Over the years, travelers have been repeatedly warned to avoid public Wi-Fi in places like airports and low shops. Airport WiFi particularly is taken into account a hacker honeypot on account of typically relatively lax security measures. But while many individuals know to avoid free Wi-Fi, it’s proving just as compelling to travelers because it is to hackers, who are actually updating an old cybercrime tactic to make the most.
A Arrest in Australia Over the summer, alarm bells rang within the US that cybercriminals were finding latest ways to make the most of so-called “evil twin” attacks. Also classified right into a kind of cybercrime called “man-in-the-middle” attacks. evil twins occurs when a hacker or hacker group sets up a fake Wi-Fi network, often in public areas where many users can connect.
In this case, an Australian was accused of carrying out a Wi-Fi attack on domestic flights and airports in Perth, Melbourne and Adelaide. He is claimed to have arrange a fake Wi-Fi network to steal email or social media credentials.
“As the general population becomes more accustomed to free Wi-Fi everywhere, expect evil twin attacks to become more common,” said Matt Radolec, vp of incident response and cloud operations at data security firm Varonis, adding that nobody reads them General terms and conditions or check the URLs within the free WiFi.
“It's almost a game to see how quickly you can click 'Accept' and then 'Sign In' or 'Connect.' “That’s the trick, especially when visiting a new location; a user may not even know what a legitimate website should look like when presented with a fake website,” Radolec said.
Today's “evil twins” can hide more easily
One of the hazards of today's TWIN attacks is that the technology is way easier to obfuscate.
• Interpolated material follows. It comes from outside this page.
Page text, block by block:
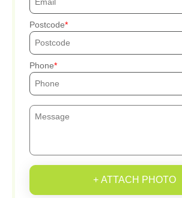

An evil twin could be a tiny device hidden behind a display in a coffee shop, and the small device can have a big impact.
“A device like this can provide a convincing copy of a valid login page that could prompt unwary device users to enter their username and password, which would then be collected for future exploitation,” said Cincinnati-based IT consultant Brian Alcorn.
You don't even have to register on the web site. “Once you enter your information, the deed is done,” Alcorn said, adding that a stressed-out, drained traveler would probably just think the airport Wi-Fi was having problems and never give it some thought again.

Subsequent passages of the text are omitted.